>>
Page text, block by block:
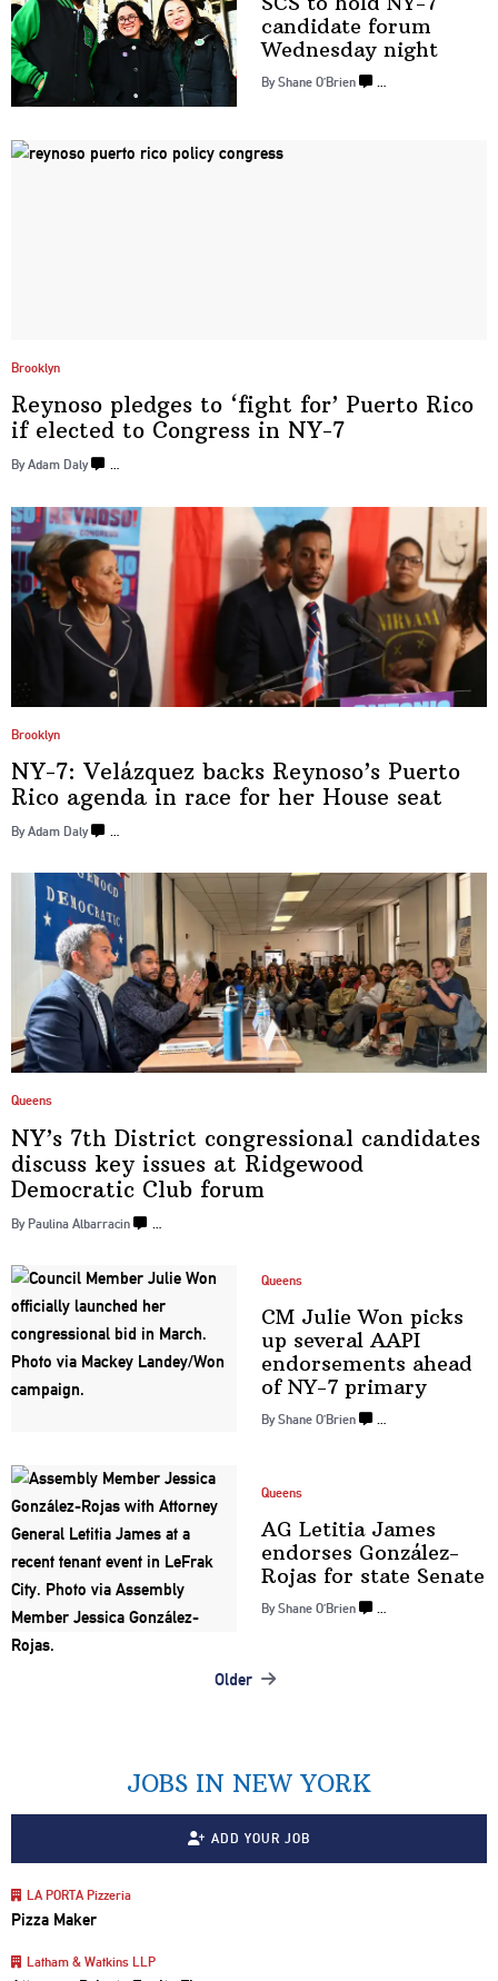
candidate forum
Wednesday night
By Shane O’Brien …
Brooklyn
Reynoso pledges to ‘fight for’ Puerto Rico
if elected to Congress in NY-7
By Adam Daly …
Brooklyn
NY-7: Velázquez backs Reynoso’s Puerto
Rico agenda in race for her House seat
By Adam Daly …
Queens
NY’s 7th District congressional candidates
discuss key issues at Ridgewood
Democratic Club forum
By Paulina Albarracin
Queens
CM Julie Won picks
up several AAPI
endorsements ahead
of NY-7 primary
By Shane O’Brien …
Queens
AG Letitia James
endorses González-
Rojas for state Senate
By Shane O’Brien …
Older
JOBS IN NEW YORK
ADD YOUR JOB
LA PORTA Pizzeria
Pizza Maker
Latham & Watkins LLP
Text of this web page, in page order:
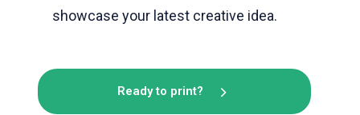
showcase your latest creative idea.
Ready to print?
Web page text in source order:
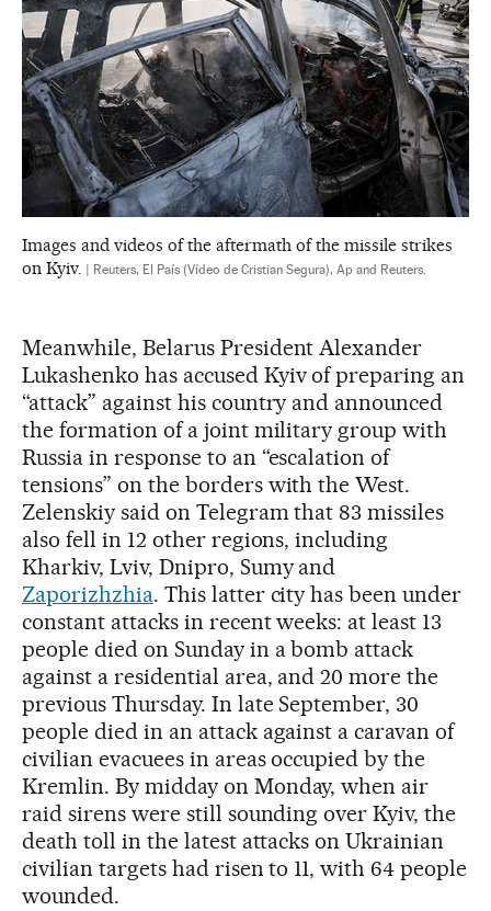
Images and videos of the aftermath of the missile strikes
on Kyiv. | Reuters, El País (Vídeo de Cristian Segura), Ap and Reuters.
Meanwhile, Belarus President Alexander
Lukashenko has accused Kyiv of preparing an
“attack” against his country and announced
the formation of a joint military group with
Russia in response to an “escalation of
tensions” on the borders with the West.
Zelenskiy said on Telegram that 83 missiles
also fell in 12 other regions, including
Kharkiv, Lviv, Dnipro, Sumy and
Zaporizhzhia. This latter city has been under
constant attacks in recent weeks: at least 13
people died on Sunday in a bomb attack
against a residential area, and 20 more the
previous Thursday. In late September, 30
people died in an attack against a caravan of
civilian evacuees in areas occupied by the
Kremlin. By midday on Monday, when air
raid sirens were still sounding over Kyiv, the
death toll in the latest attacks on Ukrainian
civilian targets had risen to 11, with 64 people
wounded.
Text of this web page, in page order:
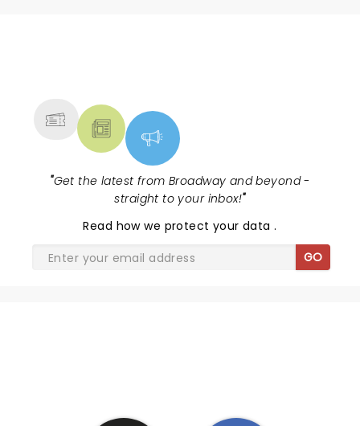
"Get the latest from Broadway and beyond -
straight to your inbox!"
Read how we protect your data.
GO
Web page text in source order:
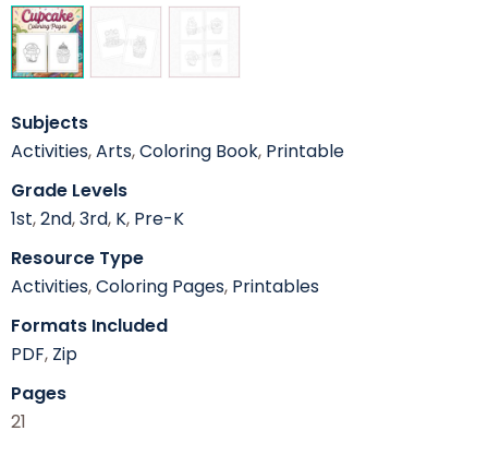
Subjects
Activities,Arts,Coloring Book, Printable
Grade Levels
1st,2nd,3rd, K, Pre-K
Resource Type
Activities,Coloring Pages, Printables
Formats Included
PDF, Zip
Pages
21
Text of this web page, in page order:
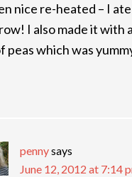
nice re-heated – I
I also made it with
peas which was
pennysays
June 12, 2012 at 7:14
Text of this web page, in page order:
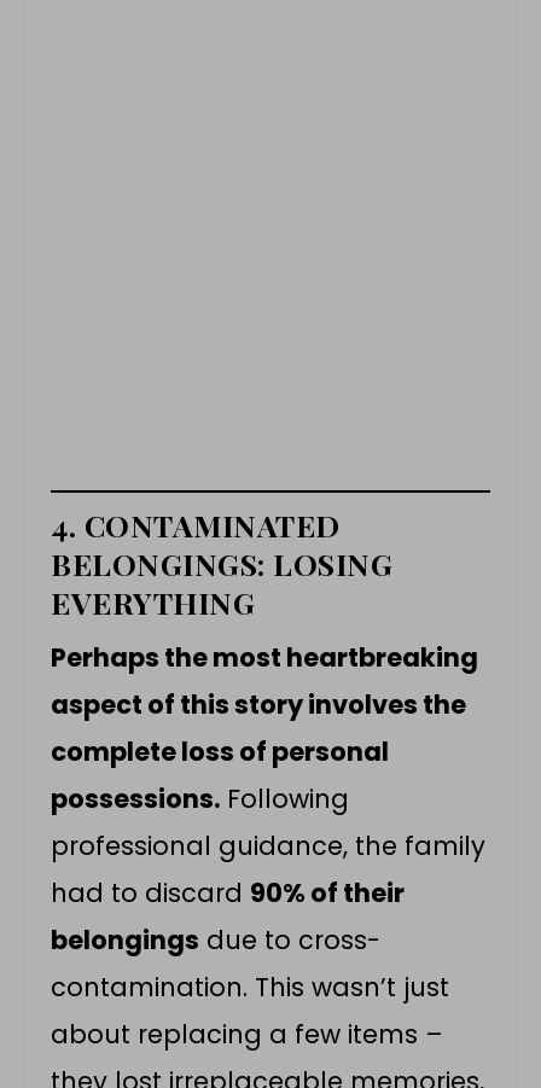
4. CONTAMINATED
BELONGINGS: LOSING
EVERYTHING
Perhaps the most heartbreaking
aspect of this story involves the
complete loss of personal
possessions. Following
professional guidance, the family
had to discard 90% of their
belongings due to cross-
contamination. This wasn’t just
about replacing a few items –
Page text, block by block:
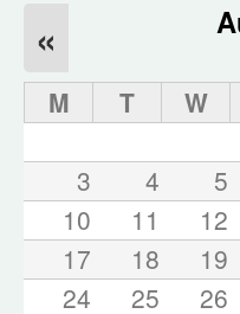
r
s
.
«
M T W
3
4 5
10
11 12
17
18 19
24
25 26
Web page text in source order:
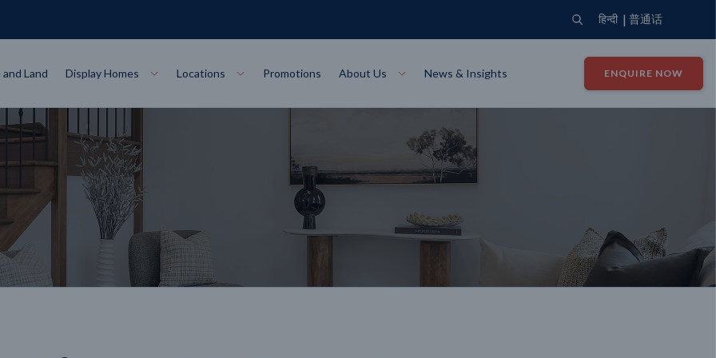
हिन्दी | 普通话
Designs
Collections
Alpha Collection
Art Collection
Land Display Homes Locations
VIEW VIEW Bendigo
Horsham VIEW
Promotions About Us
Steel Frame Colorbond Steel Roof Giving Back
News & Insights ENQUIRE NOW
<<
WORK ORDER: Among the lines above, find those that contain the word "Rico" and copy them.

RESPONSE:
Reynoso pledges to ‘fight for’ Puerto Rico
Rico agenda in race for her House seat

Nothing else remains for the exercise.